I learned a lot about dinosaurs that day at the visitor’s center, just as I had learned a lot about the sky the night before. Most importantly, I learned I could be a mere speck in the scheme of things and still experience the glory and wonder of an entire Universe.
Before heading back to Denver, with my first star party under my belt and a greater appreciation of the world in which we live, I learned one final thing at the local rock shop. For a dollar I bought a piece of dinosaur bone and, according to the grizzled old merchant sitting behind a display case by the door, all fish fossils come from Wyoming¾though I doubted the truth of his claim. In that moment, amid my chuckles at his outrageous declaration, I recognized the long journey of humanity, the special nature of one.
* * *
Since that night at Dinosaur National Monument twelve years ago, I have attended many more star parties. There have been many new discoveries; new comets spanning the night sky, new planets found orbiting distant suns, expanding lists of new discoveries of exotic objects, and a new mission for humans in space.
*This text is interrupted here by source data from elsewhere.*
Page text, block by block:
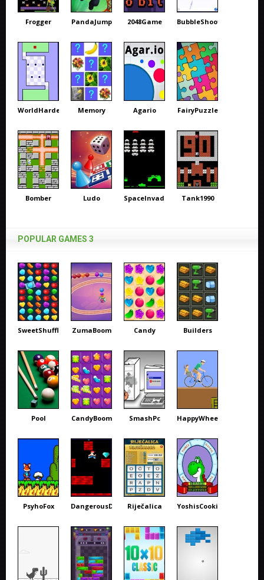
Frogger PandaJump 2048Game BubbleShooter
WorldHardest Memory Agario FairyPuzzle
Bomber Ludo SpaceInvaders Tank1990
POPULAR GAMES 3
SweetShuffle ZumaBoom Candy Builders
Pool CandyBoom SmashPc HappyWheels
PsyhoFox DangerousDave Riječalica YoshisCookie
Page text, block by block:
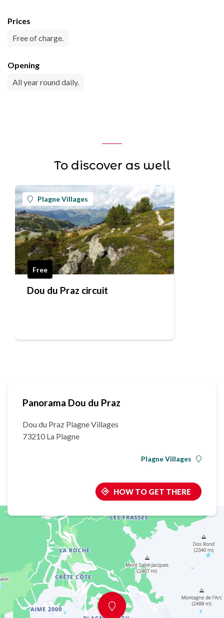
Prices
Free of charge.
Opening
All year round daily.
To discover as well
Plagne Villages
Free
Dou du Praz circuit
Panorama Dou du Praz
Dou du Praz Plagne Villages
73210 La Plagne
Plagne Villages
HOW TO GET THERE
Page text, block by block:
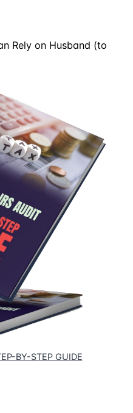
Rely on Husband (to
BY-STEP GUIDE
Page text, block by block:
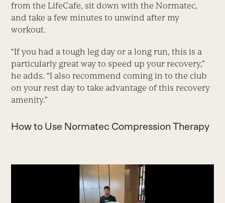
from the LifeCafe, sit down with the Normatec,
and take a few minutes to unwind after my
workout.
“If you had a tough leg day or a long run, this is a
particularly great way to speed up your recovery,”
he adds. “I also recommend coming in to the club
on your rest day to take advantage of this recovery
amenity.”
How to Use Normatec Compression Therapy
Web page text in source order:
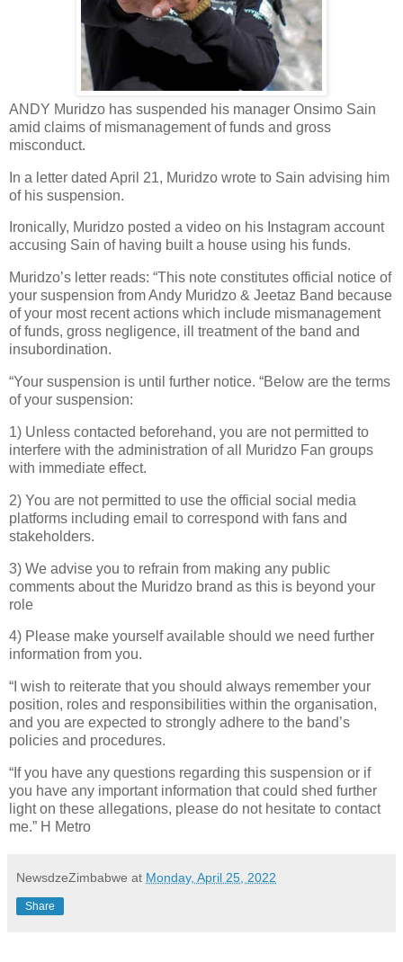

We are going there. It’s what we do; we go places. You can go, too. Get out of your seat, turn off your porch light, go out into the night, and look up. What do you see?
I wrote this paper for a creative non-fiction writing class at the University of Arizona. During our workshops, where we critique each others' work, my fellow students' comments were generally favorable. At the end of class that day, one of my classmates said he thought I was the best writer in the class. High praise indeed! My professor, on the other hand, had much more to say and not all of it so glowing. Even still, my paper accomplished its mission. My professor confessed that, after reading my paper, he took the long trek to Kitt Peak Observatory for an evening of star gazing!